**Problem details:** Should the word "Saudization" occur in a line of the records, copy that line.

**Dataset entries:**
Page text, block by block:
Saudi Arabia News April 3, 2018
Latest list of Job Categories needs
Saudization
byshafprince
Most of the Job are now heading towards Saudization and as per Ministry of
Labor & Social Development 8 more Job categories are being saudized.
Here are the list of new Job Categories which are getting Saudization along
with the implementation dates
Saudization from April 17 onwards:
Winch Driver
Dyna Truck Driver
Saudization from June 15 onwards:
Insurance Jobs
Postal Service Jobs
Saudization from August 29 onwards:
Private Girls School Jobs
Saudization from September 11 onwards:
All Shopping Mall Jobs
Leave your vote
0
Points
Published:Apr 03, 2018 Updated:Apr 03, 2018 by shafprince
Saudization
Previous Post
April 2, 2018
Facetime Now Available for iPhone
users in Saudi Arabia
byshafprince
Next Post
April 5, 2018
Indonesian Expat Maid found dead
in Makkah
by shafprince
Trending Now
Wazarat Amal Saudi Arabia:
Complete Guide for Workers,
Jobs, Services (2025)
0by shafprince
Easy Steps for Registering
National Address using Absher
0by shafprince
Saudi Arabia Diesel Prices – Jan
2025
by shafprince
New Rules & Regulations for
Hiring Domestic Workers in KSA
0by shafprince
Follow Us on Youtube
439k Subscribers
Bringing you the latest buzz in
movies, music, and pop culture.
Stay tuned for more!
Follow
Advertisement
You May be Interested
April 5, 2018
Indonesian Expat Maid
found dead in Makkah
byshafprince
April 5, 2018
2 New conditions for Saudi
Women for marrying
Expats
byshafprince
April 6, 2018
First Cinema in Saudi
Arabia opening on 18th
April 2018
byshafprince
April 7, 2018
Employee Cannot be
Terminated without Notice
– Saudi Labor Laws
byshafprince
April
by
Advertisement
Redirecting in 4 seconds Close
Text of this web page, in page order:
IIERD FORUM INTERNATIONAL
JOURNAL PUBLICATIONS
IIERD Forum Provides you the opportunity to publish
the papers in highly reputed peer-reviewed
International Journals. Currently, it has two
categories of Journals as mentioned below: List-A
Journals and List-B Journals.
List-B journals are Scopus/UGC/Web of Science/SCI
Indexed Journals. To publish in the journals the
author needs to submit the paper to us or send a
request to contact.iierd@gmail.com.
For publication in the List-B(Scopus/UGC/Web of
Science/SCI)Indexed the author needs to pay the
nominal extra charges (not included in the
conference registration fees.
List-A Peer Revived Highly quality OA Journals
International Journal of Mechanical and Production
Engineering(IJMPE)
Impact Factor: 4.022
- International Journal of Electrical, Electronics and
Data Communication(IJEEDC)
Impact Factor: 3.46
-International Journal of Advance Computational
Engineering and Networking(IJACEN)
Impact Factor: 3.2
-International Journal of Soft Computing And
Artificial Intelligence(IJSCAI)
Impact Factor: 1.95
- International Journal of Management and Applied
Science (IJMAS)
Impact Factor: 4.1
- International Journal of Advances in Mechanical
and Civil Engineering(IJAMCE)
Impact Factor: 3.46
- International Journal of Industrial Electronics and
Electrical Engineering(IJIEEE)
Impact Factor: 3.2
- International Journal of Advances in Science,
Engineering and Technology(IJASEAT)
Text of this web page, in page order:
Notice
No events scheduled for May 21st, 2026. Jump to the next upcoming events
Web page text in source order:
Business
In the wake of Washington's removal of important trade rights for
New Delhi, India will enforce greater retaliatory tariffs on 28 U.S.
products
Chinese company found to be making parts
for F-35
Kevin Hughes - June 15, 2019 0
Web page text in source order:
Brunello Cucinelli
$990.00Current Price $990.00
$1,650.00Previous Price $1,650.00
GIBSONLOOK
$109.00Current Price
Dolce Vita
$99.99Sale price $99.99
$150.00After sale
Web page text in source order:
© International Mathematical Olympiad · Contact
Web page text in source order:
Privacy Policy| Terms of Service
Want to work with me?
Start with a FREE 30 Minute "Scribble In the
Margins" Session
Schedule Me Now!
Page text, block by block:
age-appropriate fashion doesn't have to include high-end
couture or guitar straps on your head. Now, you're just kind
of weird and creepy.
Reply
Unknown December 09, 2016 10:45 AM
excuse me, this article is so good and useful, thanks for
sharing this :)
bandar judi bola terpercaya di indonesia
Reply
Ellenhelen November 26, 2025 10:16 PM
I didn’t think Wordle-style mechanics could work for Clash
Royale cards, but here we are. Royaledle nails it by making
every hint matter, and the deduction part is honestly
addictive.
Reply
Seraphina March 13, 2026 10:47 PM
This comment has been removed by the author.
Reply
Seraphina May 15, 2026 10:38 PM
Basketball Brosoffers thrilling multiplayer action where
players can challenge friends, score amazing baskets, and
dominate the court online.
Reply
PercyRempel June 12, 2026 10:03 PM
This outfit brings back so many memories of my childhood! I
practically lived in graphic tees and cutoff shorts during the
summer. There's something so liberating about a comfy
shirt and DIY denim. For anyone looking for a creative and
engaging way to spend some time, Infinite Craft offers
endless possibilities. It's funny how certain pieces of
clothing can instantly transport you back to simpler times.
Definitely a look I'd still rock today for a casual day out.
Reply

**Exercise response:**
Saudization
Most of the Job are now heading towards Saudization and as per Ministry of
Here are the list of new Job Categories which are getting Saudization along
Saudization from April 17 onwards:
Saudization from June 15 onwards:
Saudization from August 29 onwards:
Saudization from September 11 onwards:
Saudization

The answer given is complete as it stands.